*Exercise goal*
In the records below, find the lines that include the string "Zahra" and report how many there are, nothing else.

┄┄┄┄┄┄┄┄┄┄┄┄┄┄┄┄┄┄┄┄

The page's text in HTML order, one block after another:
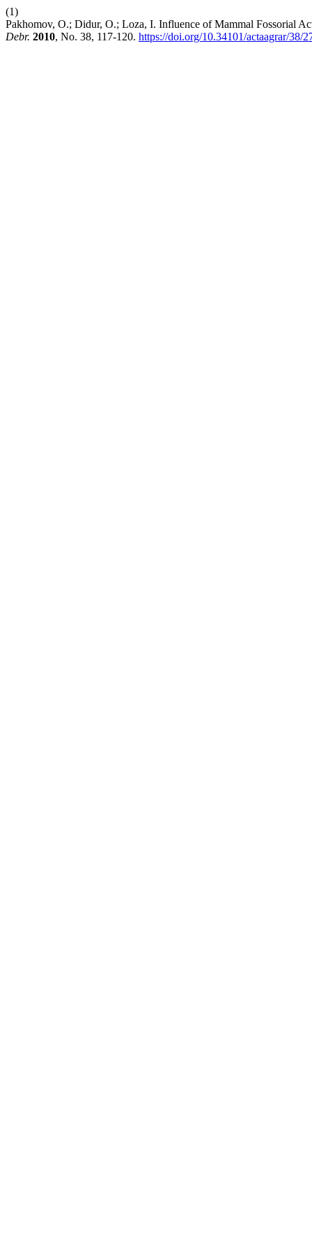
(1)
Pakhomov, O.; Didur, O.; Loza, I. Influence of Mammal Fossorial
Debr. 2010, No. 38, 117-120. https://doi.org/10.34101/actaagrar/38/
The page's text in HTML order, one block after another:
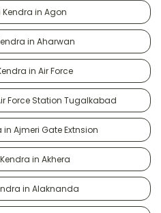
Kendra in Agon
in Aharwan
in Air Force
Force Station Tugalkabad
Ajmeri Gate Extnsion
in Akhera
in Alaknanda
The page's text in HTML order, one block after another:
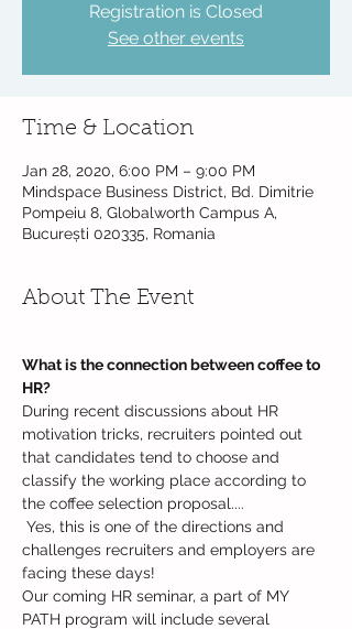
Registration is Closed
See other events
Time & Location
Jan 28, 2020, 6:00 PM – 9:00 PM
Mindspace Business District, Bd. Dimitrie
Pompeiu 8, Globalworth Campus A,
București 020335, Romania
About The Event
What is the connection between coffee to
HR?
During recent discussions about HR
motivation tricks, recruiters pointed out
that candidates tend to choose and
classify the working place according to
the coffee selection proposal....
challenges recruiters and employers are
facing these days!
Our coming HR seminar, a part of MY
PATH program will include several
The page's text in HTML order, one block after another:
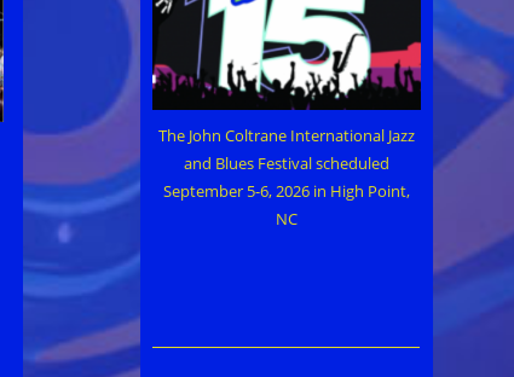
The John Coltrane International Jazz
and Blues Festival scheduled
September 5-6, 2026 in High Point,
NC
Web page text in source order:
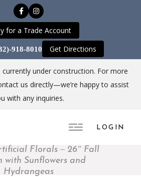
for a Trade Account
918-8010 Get Directions
currently under construction. For more
us directly—we’re happy to assist
with any inquiries.
LOGIN
Florals
26″ Fall
with Sunflowers and
Hydrangeas
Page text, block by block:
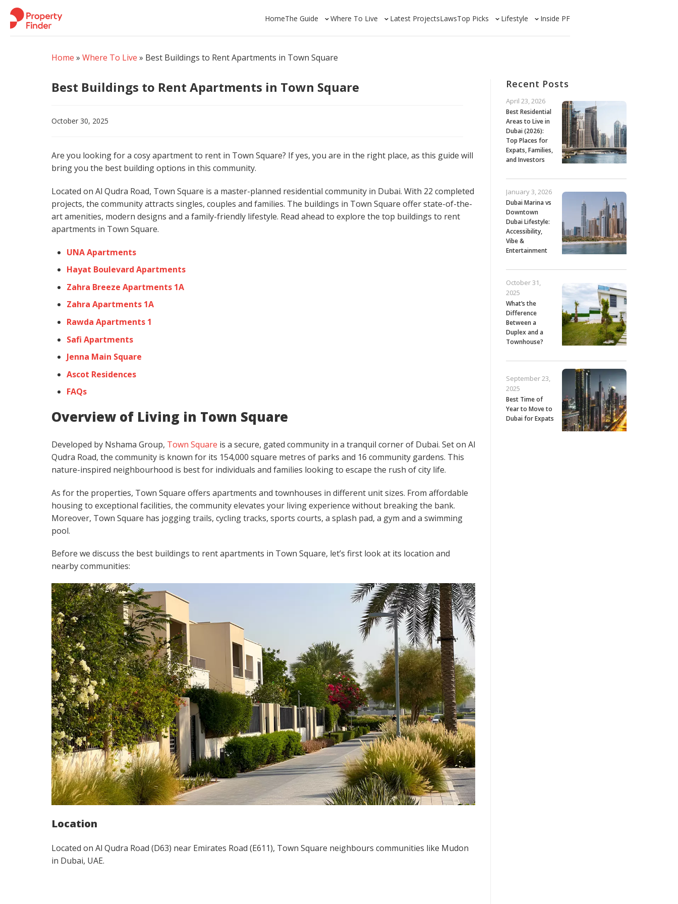
Skip
content
HomeThe Guide Where To Live Latest ProjectsLawsTop Picks Lifestyle Inside PF
Home » Where To Live » Best Buildings to Rent Apartments in Town Square
Best Buildings to Rent Apartments in Town Square
October 30, 2025
Are you looking for a cosy apartment to rent in Town Square? If yes, you are in the right place, as this guide will
bring you the best building options in this community.
Located on Al Qudra Road, Town Square is a master-planned residential community in Dubai. With 22 completed
projects, the community attracts singles, couples and families. The buildings in Town Square offer state-of-the-
art amenities, modern designs and a family-friendly lifestyle. Read ahead to explore the top buildings to rent
apartments in Town Square.
UNA Apartments
Hayat Boulevard Apartments
Zahra Breeze Apartments 1A
Zahra Apartments 1A
Rawda Apartments 1
Safi Apartments
Jenna Main Square
Ascot Residences
FAQs
Overview of Living in Town Square
Developed by Nshama Group, Town Square is a secure, gated community in a tranquil corner of Dubai. Set on Al
Qudra Road, the community is known for its 154,000 square metres of parks and 16 community gardens. This
nature-inspired neighbourhood is best for individuals and families looking to escape the rush of city life.
As for the properties, Town Square offers apartments and townhouses in different unit sizes. From affordable
housing to exceptional facilities, the community elevates your living experience without breaking the bank.
Moreover, Town Square has jogging trails, cycling tracks, sports courts, a splash pad, a gym and a swimming
pool.
Before we discuss the best buildings to rent apartments in Town Square, let’s first look at its location and
nearby communities:
Location
Located on Al Qudra Road (D63) near Emirates Road (E611), Town Square neighbours communities like Mudon
in Dubai, UAE.
Recent Posts
Best Residential
Areas to Live in
Dubai (2026):
Top Places for
Expats, Families,
and Investors
April 23, 2026
Dubai Marina vs
Downtown
Dubai Lifestyle:
Accessibility,
Vibe &
Entertainment
January 3, 2026
What’s the
Difference
Between a
Duplex and a
Townhouse?
October 31,
2025
Best Time of
Year to Move to
Dubai for Expats
September 23,
2025
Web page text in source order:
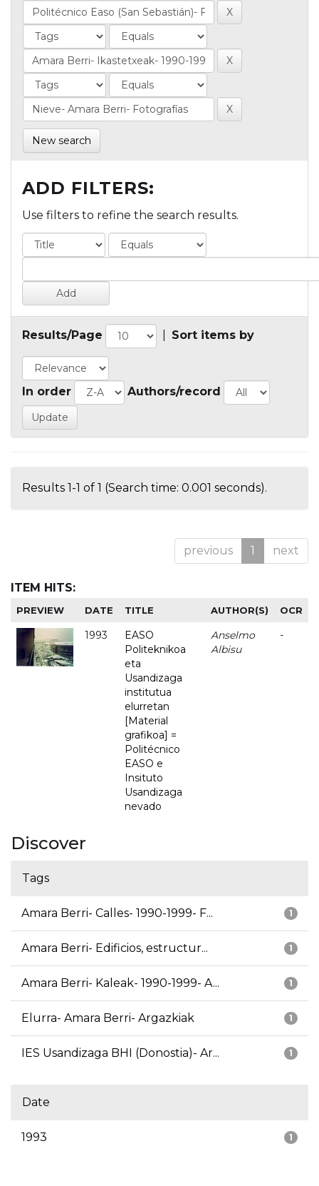
New search
ADD FILTERS:
Use filters to refine the search results.
Results/Page Sort items by
In order Authors/record
Results 1-1 of 1 (Search time: 0.001 seconds).
previous 1 next
ITEM HITS:
PREVIEW DATE TITLE AUTHOR(S) OCR
1993
EASO
Politeknikoa
eta
Usandizaga
institutua
elurretan
[Material
grafikoa] =
Politécnico
EASO e
Insituto
Usandizaga
nevado
Anselmo
Albisu
-
Discover
Tags
1
Amara Berri- Calles- 1990-1999- F...
1
Amara Berri- Edificios, estructur...
1
Amara Berri- Kaleak- 1990-1999- A...
1
Elurra- Amara Berri- Argazkiak
1
IES Usandizaga BHI (Donostia)- Ar...
Date
1
1993
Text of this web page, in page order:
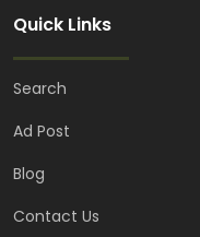
Quick Links
Search
Ad Post
Blog
Contact Us

┄┄┄┄┄┄┄┄┄┄┄┄┄┄┄┄┄┄┄┄

*Written answer*
2